Sure. I would actually anticipate having an overlap between phase II and phase III. The phase II study has a year of treatment, and if you recall, I believe it was seven patients that Novartis presented at an ASH meeting or an ERA meeting. So you can get a good sense of efficacy with small numbers of patients in an open label study. So we would, as soon as we gather the data to see a strong efficacy signal, we would start initiating phase III activities immediately before we run the study out completely.
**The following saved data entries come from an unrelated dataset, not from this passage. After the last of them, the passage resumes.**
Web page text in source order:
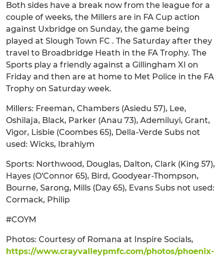
Both sides have a break now from the league for a
couple of weeks, the Millers are in FA Cup action
against Uxbridge on Sunday, the game being
played at Slough Town FC . The Saturday after they
travel to Broadbridge Heath in the FA Trophy. The
Sports play a friendly against a Gillingham XI on
Friday and then are at home to Met Police in the FA
Trophy on Saturday week.
Millers: Freeman, Chambers (Asiedu 57), Lee,
Oshilaja, Black, Parker (Anau 73), Ademiluyi, Grant,
Vigor, Lisbie (Coombes 65), Della-Verde Subs not
used: Wicks, Ibrahiym
Sports: Northwood, Douglas, Dalton, Clark (King 57),
Hayes (O'Connor 65), Bird, Goodyear-Thompson,
Bourne, Sarong, Mills (Day 65), Evans Subs not used:
Cormack, Philip
#COYM
Photos: Courtesy of Romana at Inspire Socials,
https://www.crayvalleypmfc.com/photos/phoenix-

Gregory Demopulos (Chairman and CEO)

Great. Thank you. Your second question about 1029 was how quickly, following data, we think we could be in the clinic, and I'm assuming meaning in the clinic in a Phase II study. Andreas, do you have any thoughts on that?

Andreas Grauer (Chief Medical Officer)

Well, I mean, if the data are as clear as we would hope, then I think we would get right to finalizing a clinical trial design. We would get the necessary input from the opinion leaders in the field to make sure that the trial design makes sense, and will, you know, deliver a clear answer. So I would expect us to move into the clinic sometime early in 2025.

Gregory Demopulos (Chairman and CEO)

Great. Now, again, the objective of the primate study is to run a comparator. So we're looking at the effects of 1029 versus EYLEA in these animals. So we think that model is representative or pretty well predictive of what one would see in the human. And that way, I think we'll get a pretty good sense coming out of these primate studies. And as Andreas said, we're hoping to see the data that we expect.

John Gionco (Equity Research Associate)

Great. Thank you.

Gregory Demopulos (Chairman and CEO)

Thanks.

Operator (participant)

This does conclude our question and answer session. I would now like to turn it back to Dr. Demopulos for final remarks.

Gregory Demopulos (Chairman and CEO)

Thank you, operator. And again, thank you all for joining this afternoon. I think we've laid out clear paths around how we are advancing our programs. We are really quite excited about the data we're generating. I know there, again, remains the question about narsoplimab in everyone's mind and timing. We are confident in the effect of narsoplimab in these patients, the need for narsoplimab in these patients, and we expect we're going to get there. As Kathy made clear, can't give you the when right now, but as soon as we have a better sense of the when, we will. But all of these programs are moving forward, and I think, you know, when you look at what's coming next in zaltenibart, you know, certainly looks to be exciting.

So with that, I will thank you all for your continued support, and have a good rest of the day.